There is this passion that I desire but I am not allowed to have. I am not restricted to having it by any means, but the consequences of the past hold me back from exploring further than the limits that I have given myself. It is not that I do not want to reach the peak of my desire, it is the reality of how lethal that desire is. I often wonder if this thing that I seek is truly worth the sacrifice. But then is their truly complete pleasure without a little bit of pain. No matter how much I tell myself that it won’t be that bad, the trauma that existed before crawls in and the fear traps me in a state of flight.

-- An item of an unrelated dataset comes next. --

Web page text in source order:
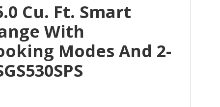
Cu. Ft. Smart
With
Modes And 2-

I cannot run successfully though, because the further I run the more curious I become. The more I want to understand this urge within me. I no longer feel the need to actually satisfy this desire, but I want to understand every single thing about it. I want to explore every theory it has to offer me, but the practical aspect is far more scary. Every time I am brought to the physical position to fulfil my desire the trauma comes in full force to stop my actions. My mind and body begin a war which my mind always wins. Not because my body isn’t strong enough but because it remembers exactly why that trauma exists in the first place. Then I run as fast as I can.

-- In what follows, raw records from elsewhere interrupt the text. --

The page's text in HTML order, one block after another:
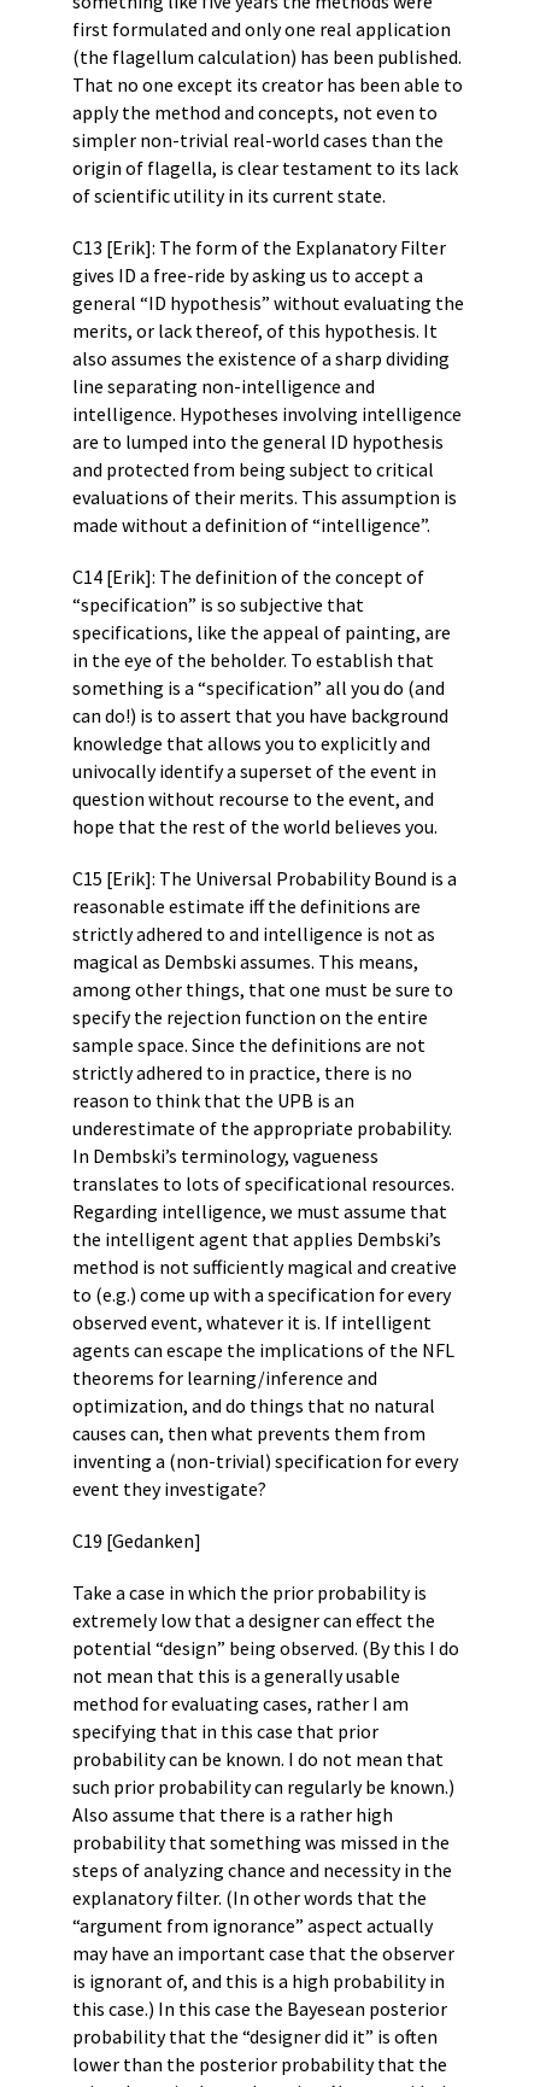
first formulated and only one real application
(the flagellum calculation) has been published.
That no one except its creator has been able to
apply the method and concepts, not even to
simpler non-trivial real-world cases than the
origin of flagella, is clear testament to its lack
of scientific utility in its current state.
C13 [Erik]: The form of the Explanatory Filter
gives ID a free-ride by asking us to accept a
general “ID hypothesis” without evaluating the
merits, or lack thereof, of this hypothesis. It
also assumes the existence of a sharp dividing
line separating non-intelligence and
intelligence. Hypotheses involving intelligence
are to lumped into the general ID hypothesis
and protected from being subject to critical
evaluations of their merits. This assumption is
made without a definition of “intelligence”.
C14 [Erik]: The definition of the concept of
“specification” is so subjective that
specifications, like the appeal of painting, are
in the eye of the beholder. To establish that
something is a “specification” all you do (and
can do!) is to assert that you have background
knowledge that allows you to explicitly and
univocally identify a superset of the event in
question without recourse to the event, and
hope that the rest of the world believes you.
C15 [Erik]: The Universal Probability Bound is a
reasonable estimate iff the definitions are
strictly adhered to and intelligence is not as
magical as Dembski assumes. This means,
among other things, that one must be sure to
specify the rejection function on the entire
sample space. Since the definitions are not
strictly adhered to in practice, there is no
reason to think that the UPB is an
underestimate of the appropriate probability.
In Dembski’s terminology, vagueness
translates to lots of specificational resources.
Regarding intelligence, we must assume that
the intelligent agent that applies Dembski’s
method is not sufficiently magical and creative
to (e.g.) come up with a specification for every
observed event, whatever it is. If intelligent
agents can escape the implications of the NFL
theorems for learning/inference and
optimization, and do things that no natural
causes can, then what prevents them from
inventing a (non-trivial) specification for every
event they investigate?
C19 [Gedanken]
Take a case in which the prior probability is
extremely low that a designer can effect the
potential “design” being observed. (By this I do
not mean that this is a generally usable
method for evaluating cases, rather I am
specifying that in this case that prior
probability can be known. I do not mean that
such prior probability can regularly be known.)
Also assume that there is a rather high
probability that something was missed in the
steps of analyzing chance and necessity in the
explanatory filter. (In other words that the
“argument from ignorance” aspect actually
may have an important case that the observer
is ignorant of, and this is a high probability in
this case.) In this case the Bayesean posterior
probability that the “designer did it” is often
lower than the posterior probability that the

I do not know if this would forever be the case and I’m not sure how I feel about the possibility of any of it. I’m not sure I want it to end, or it I don’t. At the end of the day, I’m left with these desires and the only possibility of them being filled is through intoxication. Ironically, I haven’t been intoxicated before so the likability of that working is still under probability, what if it doesn’t work? Till then. Everything just tends to want to come out but not in a way that makes sense to me. I don’t know if its fear or just something I’m not ready for.